Когда-то давно Юхан попросил Май охарактеризовать себя шестью словами. Он дал ей бумагу и попросил написать список. Юхан обожал всякие списки.
Май написала такие слова:
Волевая.
Профессионал.
Некрасивая.
Обязательная.
Бездетная.
Удовлетворенная.
Честная.
— Здесь слишком много слов, — сказал Юхан, когда она вернула ему листок. — Я просил написать только шесть, а здесь — семь.
— А, наплевать, — отозвалась она и в следующую секунду уже позабыла об этом, занявшись чем-то другим. Май есть Май.
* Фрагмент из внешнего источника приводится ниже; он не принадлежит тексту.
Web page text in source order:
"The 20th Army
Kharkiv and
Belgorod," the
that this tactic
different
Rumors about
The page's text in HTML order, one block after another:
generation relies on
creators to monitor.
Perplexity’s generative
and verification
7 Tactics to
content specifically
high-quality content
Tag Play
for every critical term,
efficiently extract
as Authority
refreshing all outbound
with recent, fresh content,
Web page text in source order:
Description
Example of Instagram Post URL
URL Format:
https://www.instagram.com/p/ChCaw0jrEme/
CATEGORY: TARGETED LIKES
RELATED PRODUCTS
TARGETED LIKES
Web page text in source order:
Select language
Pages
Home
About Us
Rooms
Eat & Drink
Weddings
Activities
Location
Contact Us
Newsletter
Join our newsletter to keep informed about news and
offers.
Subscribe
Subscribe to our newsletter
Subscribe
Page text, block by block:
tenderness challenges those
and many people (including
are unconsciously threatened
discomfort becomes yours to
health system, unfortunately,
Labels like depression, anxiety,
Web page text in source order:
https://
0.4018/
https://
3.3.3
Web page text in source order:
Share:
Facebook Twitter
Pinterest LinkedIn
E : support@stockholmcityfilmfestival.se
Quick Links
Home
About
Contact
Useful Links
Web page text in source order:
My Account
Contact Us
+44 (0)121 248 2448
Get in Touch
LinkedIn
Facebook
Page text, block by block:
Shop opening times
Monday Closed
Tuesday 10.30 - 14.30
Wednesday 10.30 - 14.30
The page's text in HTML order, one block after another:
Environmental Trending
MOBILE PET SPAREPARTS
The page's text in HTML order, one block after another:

Юхан не знал другого человека, который бы так спешил. У Май никогда не хватало терпения надолго посвятить себя какому-то одному занятию. Она быстро ходила. Быстро ела. Быстро любила. Быстро наводила порядок. Быстро думала. Иногда ее раздражало, что Юхан не умеет все делать быстро. Что он тратит много времени. На ходьбу, еду, любовь, уборку и размышления. На то, чтобы прочитать список, написанный Май. Он и на это потратил достаточно много времени.
Юхан просил написать шесть слов, а она написала семь.
Одно слово надо вычеркнуть.
«Итак», — подумал Юхан, склонившись к листку.
«Волевая. Профессионал»? Да. Она всегда добивалась своего, она была уважаемым врачом и работала в престижном заведении. На стене у нее в кабинете висели разноцветные детские рисунки. Родители то и дело присылали ей открытки с благодарностью. В то же время она, что называется, не тащила работу в дом. Однажды Май сказала, что не помнит имена детей, которых она лечила, даже тех, что скончались. Юхан был поражен.
«Все дело в силе воли», — сказала она. Май не хотела запоминать эти имена. Потому что если у нее в голове постоянно будут вертеться имена тех детей, что поправились, и тех, что так и не выздоровели, она просто не сможет спокойно жить.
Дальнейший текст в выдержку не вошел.